TASK DESCRIPTION:
Transcribe every entry word for word. Skip the pictures.

Stored records:
----------

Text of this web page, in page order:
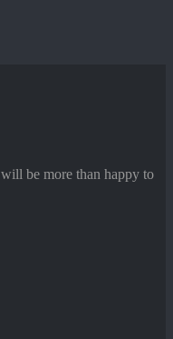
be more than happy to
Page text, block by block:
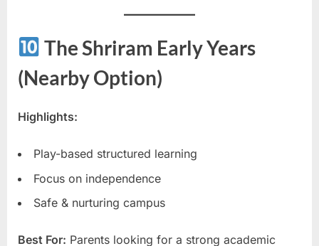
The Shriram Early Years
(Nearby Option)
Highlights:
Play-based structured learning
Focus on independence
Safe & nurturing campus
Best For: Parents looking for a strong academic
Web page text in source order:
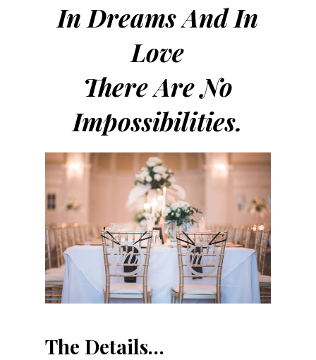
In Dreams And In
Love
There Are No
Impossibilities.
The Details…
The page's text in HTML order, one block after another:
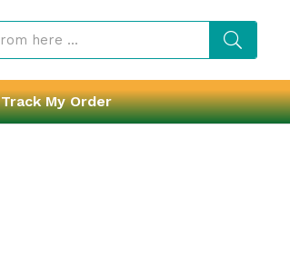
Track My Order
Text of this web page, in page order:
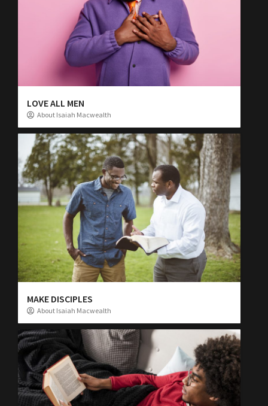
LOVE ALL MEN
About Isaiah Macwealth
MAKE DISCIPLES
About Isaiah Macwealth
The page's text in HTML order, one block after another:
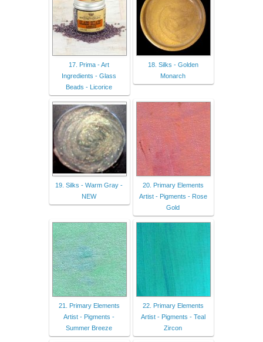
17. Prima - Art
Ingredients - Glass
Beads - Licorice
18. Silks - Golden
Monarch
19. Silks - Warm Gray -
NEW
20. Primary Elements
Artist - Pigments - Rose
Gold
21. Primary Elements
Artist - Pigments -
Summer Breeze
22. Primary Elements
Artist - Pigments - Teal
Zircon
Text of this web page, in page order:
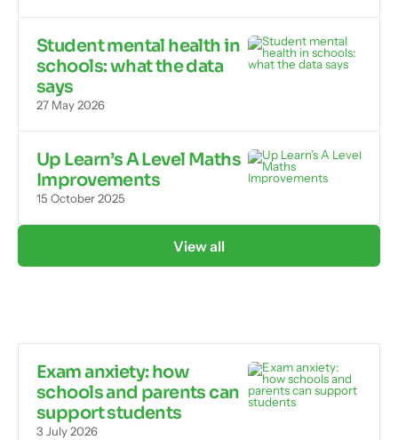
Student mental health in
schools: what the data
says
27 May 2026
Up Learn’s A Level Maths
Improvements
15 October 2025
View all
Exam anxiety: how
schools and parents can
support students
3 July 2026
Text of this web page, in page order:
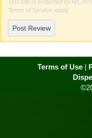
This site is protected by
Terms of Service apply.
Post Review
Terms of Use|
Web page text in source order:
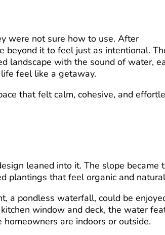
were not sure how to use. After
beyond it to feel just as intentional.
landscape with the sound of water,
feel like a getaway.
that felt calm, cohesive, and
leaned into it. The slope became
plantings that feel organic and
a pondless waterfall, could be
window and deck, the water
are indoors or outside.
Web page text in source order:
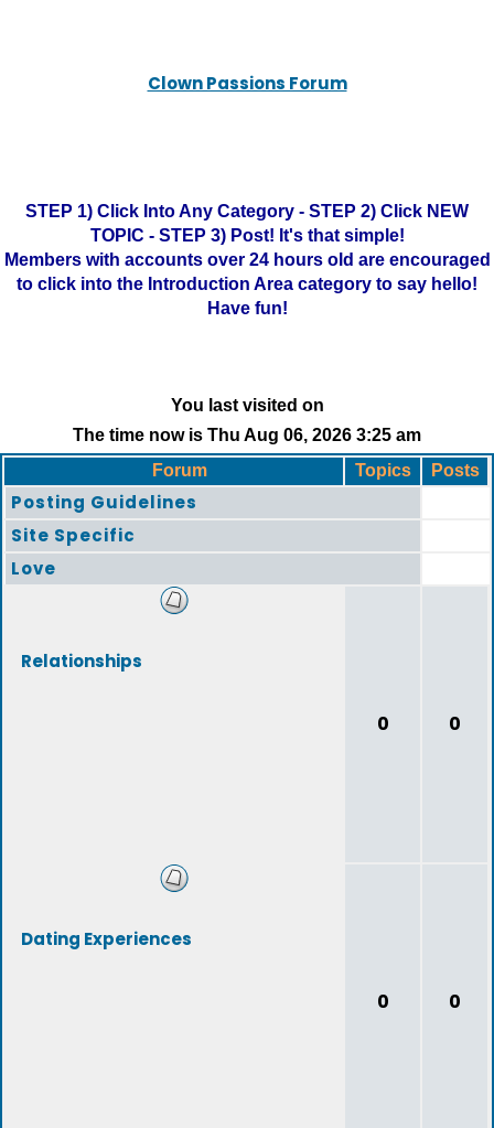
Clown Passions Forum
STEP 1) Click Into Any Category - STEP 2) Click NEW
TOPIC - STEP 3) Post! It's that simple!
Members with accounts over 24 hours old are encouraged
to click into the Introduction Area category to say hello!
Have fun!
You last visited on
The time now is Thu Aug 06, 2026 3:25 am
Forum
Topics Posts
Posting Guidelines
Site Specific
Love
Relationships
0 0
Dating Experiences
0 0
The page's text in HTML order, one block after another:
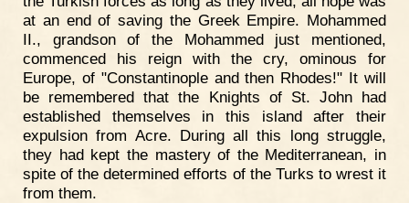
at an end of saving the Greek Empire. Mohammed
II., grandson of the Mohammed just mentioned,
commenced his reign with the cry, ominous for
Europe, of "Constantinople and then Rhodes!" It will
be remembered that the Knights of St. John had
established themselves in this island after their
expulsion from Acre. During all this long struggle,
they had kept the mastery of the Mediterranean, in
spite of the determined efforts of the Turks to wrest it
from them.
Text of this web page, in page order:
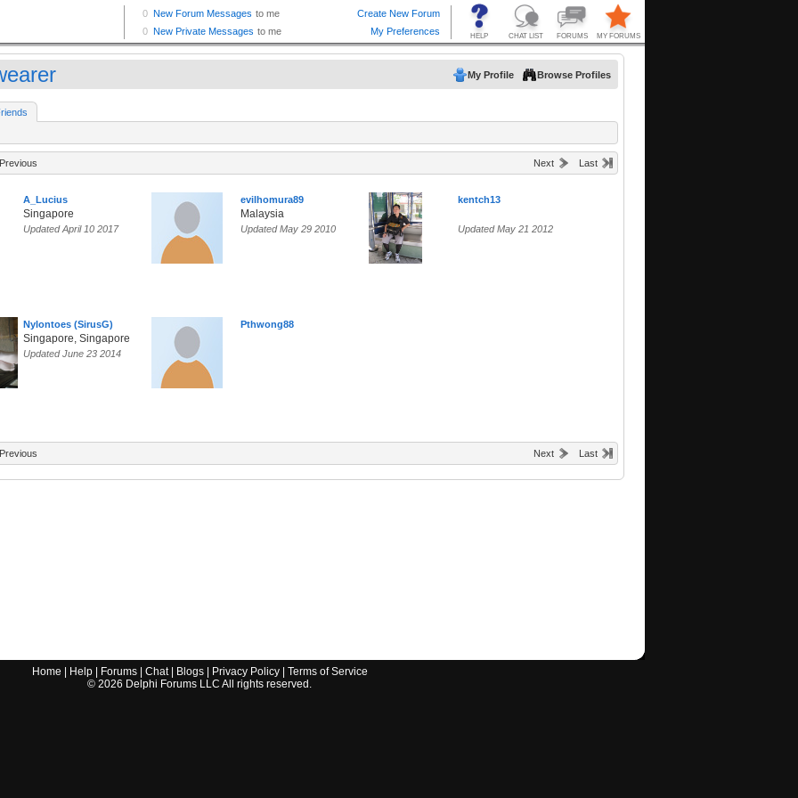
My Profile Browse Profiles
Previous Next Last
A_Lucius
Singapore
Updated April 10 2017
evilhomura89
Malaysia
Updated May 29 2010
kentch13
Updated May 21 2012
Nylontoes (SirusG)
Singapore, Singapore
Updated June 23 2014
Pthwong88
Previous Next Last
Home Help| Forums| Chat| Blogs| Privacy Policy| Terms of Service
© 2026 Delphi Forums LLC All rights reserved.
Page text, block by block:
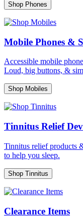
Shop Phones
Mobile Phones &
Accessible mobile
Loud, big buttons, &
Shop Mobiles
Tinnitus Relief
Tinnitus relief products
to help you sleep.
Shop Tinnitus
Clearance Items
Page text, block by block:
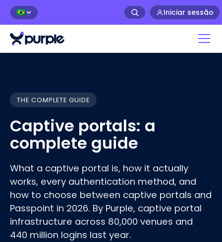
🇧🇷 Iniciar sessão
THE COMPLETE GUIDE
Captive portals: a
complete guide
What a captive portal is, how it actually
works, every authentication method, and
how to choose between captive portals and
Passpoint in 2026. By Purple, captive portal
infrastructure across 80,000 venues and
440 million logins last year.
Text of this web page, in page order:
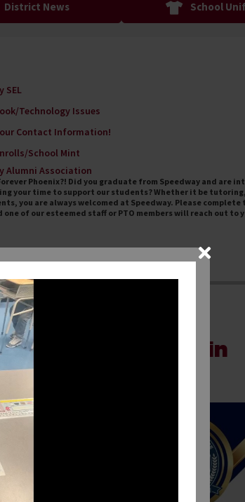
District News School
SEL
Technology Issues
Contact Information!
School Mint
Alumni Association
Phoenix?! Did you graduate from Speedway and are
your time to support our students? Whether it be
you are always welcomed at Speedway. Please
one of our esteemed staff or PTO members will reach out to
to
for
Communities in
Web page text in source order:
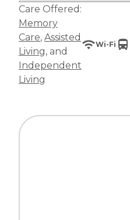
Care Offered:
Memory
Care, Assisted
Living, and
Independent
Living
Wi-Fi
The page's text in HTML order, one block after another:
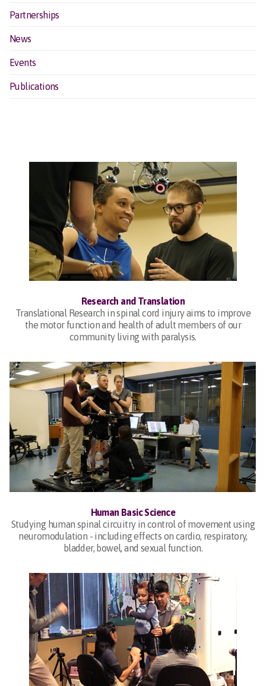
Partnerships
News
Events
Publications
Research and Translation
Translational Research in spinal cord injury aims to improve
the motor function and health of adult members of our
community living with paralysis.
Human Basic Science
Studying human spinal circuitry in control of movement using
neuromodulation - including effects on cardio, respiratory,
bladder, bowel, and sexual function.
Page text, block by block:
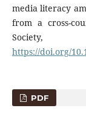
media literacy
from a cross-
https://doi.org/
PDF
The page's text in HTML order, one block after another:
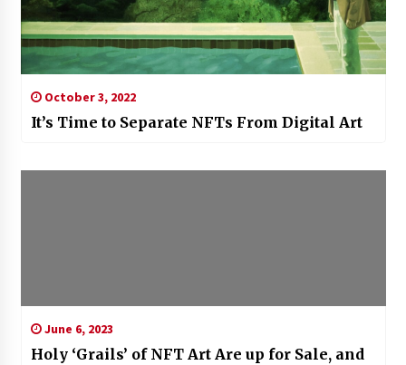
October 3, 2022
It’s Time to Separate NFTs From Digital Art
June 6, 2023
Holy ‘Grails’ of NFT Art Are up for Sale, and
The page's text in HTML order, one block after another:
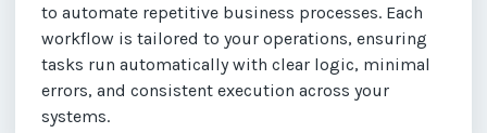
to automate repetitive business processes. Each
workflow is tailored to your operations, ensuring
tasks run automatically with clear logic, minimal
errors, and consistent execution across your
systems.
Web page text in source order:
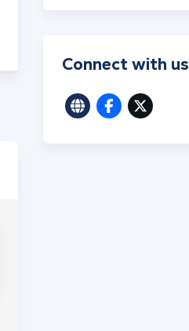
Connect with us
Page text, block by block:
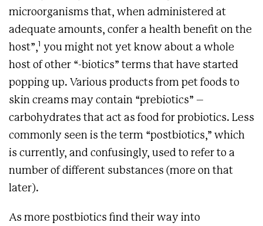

----------

ANSWER SPACE:
Text of this web page, in page order:
be more than happy to
Page text, block by block:
The Shriram Early Years
(Nearby Option)
Highlights:
Play-based structured learning
Focus on independence
Safe & nurturing campus
Best For: Parents looking for a strong academic
Web page text in source order:
In Dreams And In
Love
There Are No
Impossibilities.
The Details…
The page's text in HTML order, one block after another:
Track My Order
Text of this web page, in page order:
LOVE ALL MEN
About Isaiah Macwealth
MAKE DISCIPLES
About Isaiah Macwealth
The page's text in HTML order, one block after another:
17. Prima - Art
Ingredients - Glass
Beads - Licorice
18. Silks - Golden
Monarch
19. Silks - Warm Gray -
NEW
20. Primary Elements
Artist - Pigments - Rose
Gold
21. Primary Elements
Artist - Pigments -
Summer Breeze
22. Primary Elements
Artist - Pigments - Teal
Zircon
Text of this web page, in page order:
Student mental health in
schools: what the data
says
27 May 2026
Up Learn’s A Level Maths
Improvements
15 October 2025
View all
Exam anxiety: how
schools and parents can
support students
3 July 2026
Text of this web page, in page order:
This site is protected by
Terms of Service apply.
Post Review
Terms of Use|
Web page text in source order:
were not sure how to use. After
beyond it to feel just as intentional.
landscape with the sound of water,
feel like a getaway.
that felt calm, cohesive, and
leaned into it. The slope became
plantings that feel organic and
a pondless waterfall, could be
window and deck, the water
are indoors or outside.
Web page text in source order:
Clown Passions Forum
STEP 1) Click Into Any Category - STEP 2) Click NEW
TOPIC - STEP 3) Post! It's that simple!
Members with accounts over 24 hours old are encouraged
to click into the Introduction Area category to say hello!
Have fun!
You last visited on
The time now is Thu Aug 06, 2026 3:25 am
Forum
Topics Posts
Posting Guidelines
Site Specific
Love
Relationships
0 0
Dating Experiences
0 0
The page's text in HTML order, one block after another:
at an end of saving the Greek Empire. Mohammed
II., grandson of the Mohammed just mentioned,
commenced his reign with the cry, ominous for
Europe, of "Constantinople and then Rhodes!" It will
be remembered that the Knights of St. John had
established themselves in this island after their
expulsion from Acre. During all this long struggle,
they had kept the mastery of the Mediterranean, in
spite of the determined efforts of the Turks to wrest it
from them.
Text of this web page, in page order:
My Profile Browse Profiles
Previous Next Last
A_Lucius
Singapore
Updated April 10 2017
evilhomura89
Malaysia
Updated May 29 2010
kentch13
Updated May 21 2012
Nylontoes (SirusG)
Singapore, Singapore
Updated June 23 2014
Pthwong88
Previous Next Last
Home Help| Forums| Chat| Blogs| Privacy Policy| Terms of Service
© 2026 Delphi Forums LLC All rights reserved.
Page text, block by block:
Shop Phones
Mobile Phones &
Accessible mobile
Loud, big buttons, &
Shop Mobiles
Tinnitus Relief
Tinnitus relief products
to help you sleep.
Shop Tinnitus
Clearance Items
Page text, block by block:
🇧🇷 Iniciar sessão
THE COMPLETE GUIDE
Captive portals: a
complete guide
What a captive portal is, how it actually
works, every authentication method, and
how to choose between captive portals and
Passpoint in 2026. By Purple, captive portal
infrastructure across 80,000 venues and
440 million logins last year.
Text of this web page, in page order:
District News School
SEL
Technology Issues
Contact Information!
School Mint
Alumni Association
Phoenix?! Did you graduate from Speedway and are
your time to support our students? Whether it be
you are always welcomed at Speedway. Please
one of our esteemed staff or PTO members will reach out to
to
for
Communities in
Web page text in source order:
Care Offered:
Memory
Care, Assisted
Living, and
Independent
Living
Wi-Fi
The page's text in HTML order, one block after another:
Partnerships
News
Events
Publications
Research and Translation
Translational Research in spinal cord injury aims to improve
the motor function and health of adult members of our
community living with paralysis.
Human Basic Science
Studying human spinal circuitry in control of movement using
neuromodulation - including effects on cardio, respiratory,
bladder, bowel, and sexual function.
Page text, block by block:
media literacy
from a cross-
https://doi.org/
PDF
The page's text in HTML order, one block after another:
October 3, 2022
It’s Time to Separate NFTs From Digital Art
June 6, 2023
Holy ‘Grails’ of NFT Art Are up for Sale, and
The page's text in HTML order, one block after another:
to automate repetitive business processes. Each
workflow is tailored to your operations, ensuring
tasks run automatically with clear logic, minimal
errors, and consistent execution across your
systems.
Web page text in source order:
Connect with us
Page text, block by block:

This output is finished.